За казармой оказалась довольно глубокая, поросшая пыльными лопухами, котловина. Чтобы ловчее было караулить, немцы согнали в нее людей, и в яме сделалось тесно, как в тюремной камере.
Всем хотелось пить, и люди стали кричать: «Воды давай!» Но конвоиры не обращали внимания на крики. Сойдясь на краю ямы, они курили, разговаривали, смеялись. Вскоре послышался треск мотоцикла. К солдатам подкатил тот, с разноцветным лицом, немец, который говорил по-русски и, видимо, был у них за главного. Он слез с машины и некоторое время молча разглядывал пленных. Затем крикнул:
— Внимание! — И правильно, старательно выговаривая русские слова, сказал: — Никто не должен выходить из убежища. Часовой имеет распоряжение стрелять во всякого, кто попытается это сделать. Понятно? Сейчас вы будете иметь воду.
Он повернулся к солдатам, что-то сказал им и, стреляя мотором, укатил.
Конвоиры стали водить пленных к колодцу небольшими группами, по восемь-десять человек. Колодец же оказался мелкий, и вода в нем была плохая — желтая, отвратительно пахнущая жестью и керосином. Однако и такую очень скоро вычерпали до грязи, и приходилось подолгу ждать, пока она снова набежит.
Между тем стало быстро темнеть, небо покрылось тучами, минутный дождик пролетел, простучал по лопухам. И, хотя далеко еще не все успели запастись водой, конвоиры, очевидно побоявшись наступившей темноты, перестали водить людей к колодцу. Они выставили у ямы часового и ушли в казарму.
К полуночи поднялся сильный ветер. Он, точно преследуя добычу, яростно рыскал по степи. Несколько раз принимался дождь, но буря стремительно гнала тучи и не давала ему разойтись. В яме было тихо. Кое-как примостившись, тесно прижавшись друг к другу, тяжелым, болезненным сном спали утомленные люди.

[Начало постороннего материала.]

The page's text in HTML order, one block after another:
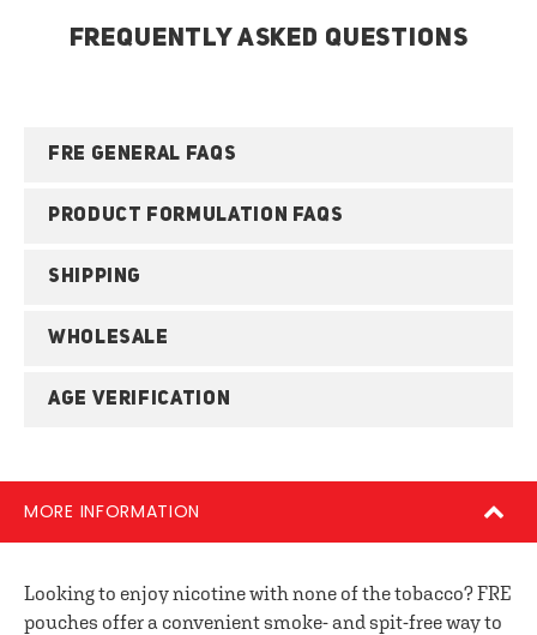
FREQUENTLY ASKED QUESTIONS
FRE GENERAL FAQS
PRODUCT FORMULATION FAQS
SHIPPING
WHOLESALE
AGE VERIFICATION
MORE INFORMATION
Looking to enjoy nicotine with none of the tobacco? FRE
pouches offer a convenient smoke- and spit-free way to
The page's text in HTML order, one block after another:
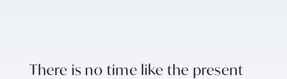
There is no time like the present
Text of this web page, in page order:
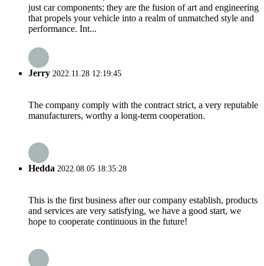
just car components; they are the fusion of art and engineering
that propels your vehicle into a realm of unmatched style and
performance. Int...
Jerry 2022.11.28 12:19:45
The company comply with the contract strict, a very reputable
manufacturers, worthy a long-term cooperation.
Hedda 2022.08.05 18:35:28
This is the first business after our company establish, products
and services are very satisfying, we have a good start, we
hope to cooperate continuous in the future!
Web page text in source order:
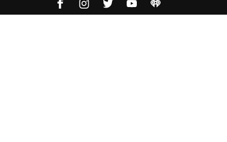
FacebookInstagramTwitterYouTubeiHeart Radio
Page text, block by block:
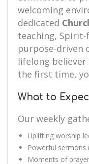
welcoming
dedicated
teaching,
purpose-driven
lifelong
the first time,
What to
Our weekly
Uplifting worship
Powerful sermons
Moments of
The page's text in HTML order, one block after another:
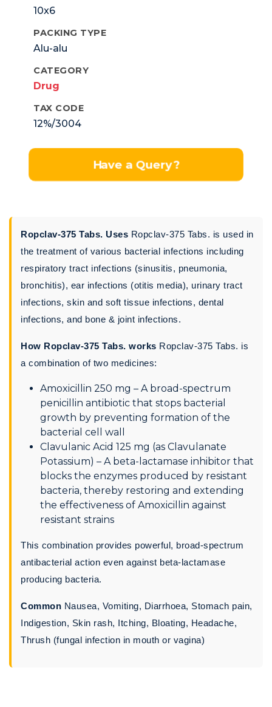
10x6
PACKING TYPE
Alu-alu
CATEGORY
Drug
TAX CODE
12%/3004
Have a Query?
Ropclav-375 Tabs. Uses Ropclav-375 Tabs. is used in
the treatment of various bacterial infections including
respiratory tract infections (sinusitis, pneumonia,
bronchitis), ear infections (otitis media), urinary tract
infections, skin and soft tissue infections, dental
infections, and bone & joint infections.
How Ropclav-375 Tabs. works Ropclav-375 Tabs. is
a combination of two medicines:
Amoxicillin 250 mg – A broad-spectrum
penicillin antibiotic that stops bacterial
growth by preventing formation of the
bacterial cell wall
Clavulanic Acid 125 mg (as Clavulanate
Potassium) – A beta-lactamase inhibitor that
blocks the enzymes produced by resistant
bacteria, thereby restoring and extending
the effectiveness of Amoxicillin against
resistant strains
This combination provides powerful, broad-spectrum
antibacterial action even against beta-lactamase
producing bacteria.
Common Nausea, Vomiting, Diarrhoea, Stomach pain,
Indigestion, Skin rash, Itching, Bloating, Headache,
Thrush (fungal infection in mouth or vagina)
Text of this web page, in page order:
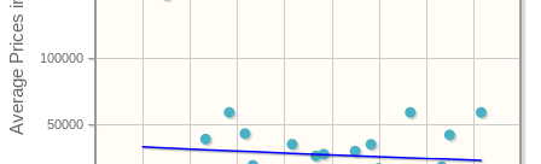
50000
100000

И лишь один Валиади не спал. Когда стало так темно, что конвойный сверху уже не мог ничего разглядеть, Валиади приоткрыл Лизонькино лицо. Сперва он смутно различил одно лишь белое пятно, но понемногу глаза привыкли к темноте, стали угадывать черты лица — брови, чуть приоткрытый рот, прядь волос на лбу. Валиади присел на край тележки в ногах жены, точно так, как сиживал он много раз, когда она лежала дома. Свистел ветер, время от времени швыряя на спящих обломки сухого бурьяна, пригоршни песку… Да еще иногда покашливал кто-то наверху. «Наверно, часовой», — подумал Валиади и сразу так ясно, так отчетливо представил себе всю нелепость происходящего, что вздрогнул даже. В самом деле, какая несуразица и в том, что Лизонька умерла, и что он и несколько сотен других людей загнаны в эту яму, и что наверху, в самом сердце России, по родной русской земле ходит невесть откуда пришедший чужой человек — часовой! Но самое несуразное, самое отвратительное было то, что этот чужой человек имел кем-то данное ему право не выпускать людей из ямы и безнаказанно убивать их, а люди безропотно ему подчинялись и покорно ждали своей участи. И он, Николай Валиади, старый русский художник, никогда и ни перед кем не ломавший шапки, ни разу за всю жизнь не покрививший душой, — он тоже загнан вместе со всеми, и неведомый немецкий солдат сторожит его и может что угодно приказать и даже убить!
Все эти мысли, как столб пламени из-под рухнувшей крыши горящего дома, вырвались разом и ярко осветили тот душевный мрак, в котором все последнее время блуждал Валиади. И ясное утро вспомнилось ему в тихом переулочке, глухой Дрознесс со своими красными и оранжевыми георгинами… и старая береза, так, сдуру, поваленная тупым и злобным Запасом…
И Валиади окончательно понял, что он должен сделать, и сделать не откладывая, сегодня же, пока не забелеет рассвет. Ему стало легко и ясно. Он весело улыбнулся и, поглядев в темноту, хитро подмигнул кому-то.
А там, наверху, табунились черно-серые тучи, ветер все яростнее, все злее посвистывал да в непроглядной тьме все надрывней, все чаще кашлял, видимо, простуженный часовой.